# Key Post: Eurodisney vs Parc Asterix.



## sueellen (8 Feb 2002)

Hi,

I'm heading to paris with wife and kids soon. I want to put 1 (and only 1!) day aside for the stomach churning rides. Any views on which is better Eurodisney or Parc Asterix - has anyone any experience of either?

Thanks
MAC


----------



## bubbles (8 Feb 2002)

*Fun Park*

Hi You cannot really compare the two as Park Asterix is much smaller and very French compared to Eurodisney.
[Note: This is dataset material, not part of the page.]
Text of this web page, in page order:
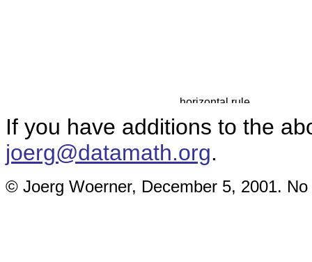
If you have additions to the
joerg@datamath.org.
© Joerg Woerner, December 5, 2001.

Its size means you can get around in a day and will  not be subjected to the americanisation of French people.

If you only have one day, go to Parc Asterix. hope you enjoy it and that the weather holds. There are a few attractions where you get quite wet so come prepared.
regards
Bubbles


----------



## strader (8 Feb 2002)

*Eurodisney*

Space mountain is great and Honey I shrunk the audience is amazing. There's a queueing system for the roller-coasters called fastrack I think. You take ticket and come back at an allotted time and avoid queues.
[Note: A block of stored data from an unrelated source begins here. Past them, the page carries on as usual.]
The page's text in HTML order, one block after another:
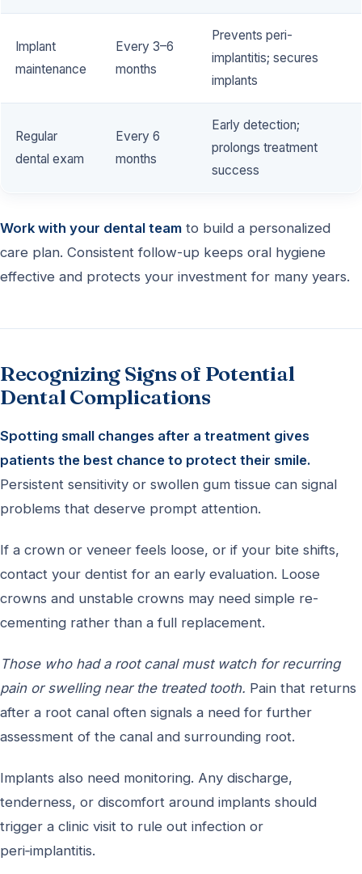
Implant
maintenance
Every 3–6
months
Prevents peri-
implantitis; secures
implants
Regular
dental exam
Every 6
months
Early detection;
prolongs treatment
success
Work with your dental team to build a personalized
care plan. Consistent follow-up keeps oral hygiene
effective and protects your investment for many years.
Recognizing Signs of Potential
Dental Complications
Spotting small changes after a treatment gives
patients the best chance to protect their smile.
Persistent sensitivity or swollen gum tissue can signal
problems that deserve prompt attention.
If a crown or veneer feels loose, or if your bite shifts,
contact your dentist for an early evaluation. Loose
crowns and unstable crowns may need simple re-
cementing rather than a full replacement.
Those who had a root canal must watch for recurring
pain or swelling near the treated tooth. Pain that returns
after a root canal often signals a need for further
assessment of the canal and surrounding root.
Implants also need monitoring. Any discharge,
tenderness, or discomfort around implants should
trigger a clinic visit to rule out infection or
peri‑implantitis.

Haven't been to Parc Asterix.


----------



## tedd (8 Feb 2002)

*Re: Eurodisney*

Your kids would probably prefer Eurodisney, if only because they will be familiar with a lot of the characters, etc.


----------



## Grundy (11 Feb 2002)

*Asterix*

Il n'y a pas de choix! Le Parc Asterix, c'est bien le meilleure venue.  Le Disneyland a les geants souris qui terrorise les enfants et biens les adultes aussi!


----------



## tedd (11 Feb 2002)

*Re: Asterix*

I just noticed that you are planning to go soon....all of France is currently gripped by Asterix-mania as a result of the recent film. So I would hazard a guess that this will be reflected in increased visitor numbers to Parc Asterix, especially as the Paris-region midterm breaks start at the end of the week...be warned!


----------



## endowed (15 Feb 2002)

*Re: Eurodisney*

There was an item about Eurodisney on this week's <!--EZCODE ITALIC START-->_  No Frontiers _<!--EZCODE ITALIC END--> travel programme on RTE. Despite a few minor quibbles, Flo McSweeney gave it the thumbs-up! 8) 
She preferred it to its US equivalent.

In case you missed the show, this edition (according to the TV schedules) is <!--EZCODE BOLD START-->*  repeated tomorrow, Saturday, at 1.40 pm in the afternoon on RTE 1 *<!--EZCODE BOLD END-->


----------



## MACTHEKNIFE (16 Feb 2002)

*Eurodisney VS Parc Asterix*

Folks,

Thanks a million for all the feedback and tips

MAC


----------



## sueellen (20 Oct 2004)

*Some other posts*

*lazyboy02
Unregistered User
Eurodisney*

Would anyone have any comments on Eurodisney? has anyone been on a package weekend there by any chance, say flights and day pass with hotel? 

*legend99*

We thought of going there but the packages looked very very expensive. We settled on Salou instead because there is a Universal Theme park there. & nights in Salou works out about the same as 3 in Eurodisney... 

*icantbelieveitstaken
Registered User*

Went to EuroDisney last Christmas (2 adults 2 kids) for 4 days, it cost €1100 for flights, accomodation at the Newport Bay onsite hotel and entry to the park. I thought it was well worth the money, the kids loved it and given that me and my wife are just big kids we had an equally good time. This was my third visit and so far the time to go is around Halloween, the amount of effort that is put in is amazing and surprisingly for a childrens theme park a lot of the rides adapted to a spooky atmosphere a lot better than they did to Christmas. Spent around another €800 while we were there but this included Christmas treats and taking a relatively don't-say-no attitude to any reasonable requests from the kids (big and small). Would definitely go again although the next trip might be stateside (which I'd also recommend). 
- icantbelieveit

*sueellen
Moderator
Re: Eurodisney*

I made enquiries myself some time ago with www.abbeytravel.ie/ who seem to specialise in Eurodisney but I found the whole package too expensive. A friend stayed in a small hotel in Paris and took the train in/out each day and found this option a lot cheaper as compared to booking a package. I understand Easter is high season in a lot of the theme parks.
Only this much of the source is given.